We have been given a logstash endpoint, which goes against 2 replicas running on an infra of k8s. What we see is that there is no control of the logstash pod to which we connect, and that many times our clients end up in the same pod decreasing the throughput by half, since we see that the sessions that open the filebeats are constantly open until they have nothing to send.
Does the filebeat have any configuration options for the connection against the logstash to close and open every X seconds, every X events, or every X bytes?
I have also tried to increase the number of connections from each client, adding in the output of logstash "worker: 2" but I see that it does not work either.
An entrypoint. It is a loadbalancer VIP, that balance between all the workers.
This is the other point i am testing, set the fqdns of the 2 pods as:
my-pod-0.my-svc.my-namespace.svc.cluster.local
my-pod-1.my-svc.my-namespace.svc.cluster.local
And this fqdn resolve as the loadbalancer VIP.
But i also would like to know if at filebeat level i am able to set the number of connections and limit the time these connections are open.
I read about some issues in the past where it was need to point directly to the pods running logstash, not an entrypoint, to achieve a better load balancing, but I could not find the post about it.
If I'm not wrong you limit the number of connection with the workersetting, since you have worker: 2, it will have two workers connecting to your logstash endpoint.
To limit the time you may need to use the ttlsetting, since you are behind a load balancer.
Connections from beats to logstash are sticky, so if you have a load balancer in front of logstash, this can lead to uneven balancing.
You may try to use the ttl setting (and also need to disable pipelining as explained in the documentation).
As you said, i had to set "pipelining: 0", but also "loadbalance: true". The guide reference says loadbalance is true by default, but it seems that is not true, i have had to set "loadbalance: true" in the config to work. But with this config:
This is true if you have more than one hosts defined in the hosts setting, if you just have one the load balance is not done by filebeat, but by your ingress.

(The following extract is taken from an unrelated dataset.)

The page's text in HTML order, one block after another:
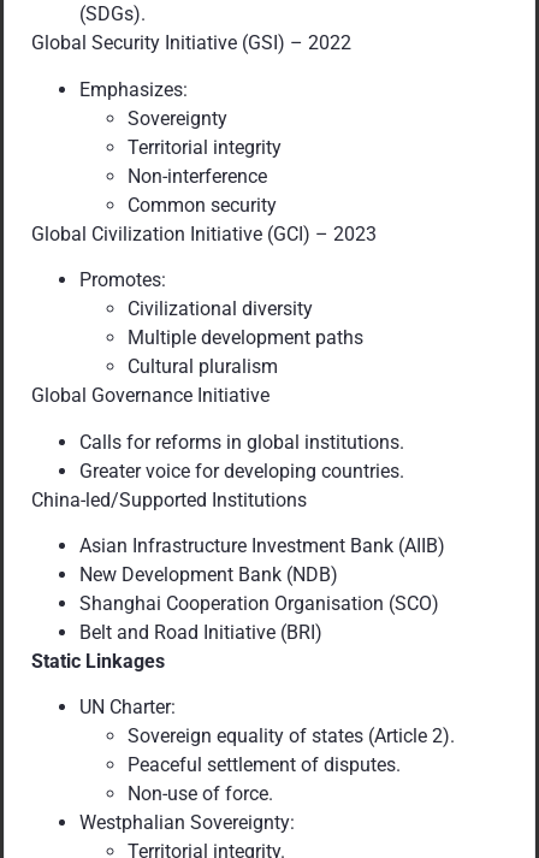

With one host as i have, with only pipelining: 0, it didn't work. Then, adding "loadbalance: true", it started to work as expected.

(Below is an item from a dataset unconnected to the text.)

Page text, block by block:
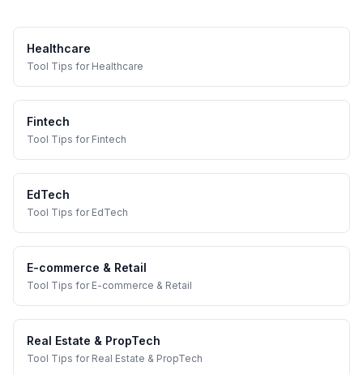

Finally I have not been able to connect to a specific pod, I understand because my service is not headless. But I managed to control the session balancing with this configuration in the k8s service:
externalTrafficPolicy: Local
With this configuration you can control from the loadbalancer the sessions to each worker/pod. Specifically I have configured a least_connections type balancing so that all pods have the same number of sessions.
Thanks for your help, because with these configurations I can say that I have managed to have a balanced flow.
It seems like you're facing connection issues with Logstash and are looking for ways to optimize Filebeat. To address the connection problem, you may want to consider adjusting the loadbalance option in your Filebeat configuration. Additionally, you can explore using the timeout setting to manage connections more effectively. Keep in mind that tuning these parameters may require some experimentation to find the best configuration for your specific use case. Best of luck with your optimization efforts! AC Football Cases
Apache, Apache Lucene, Apache Hadoop, Hadoop, HDFS and the yellow elephant
logo are trademarks of the
Apache Software Foundation
in the United States and/or other countries.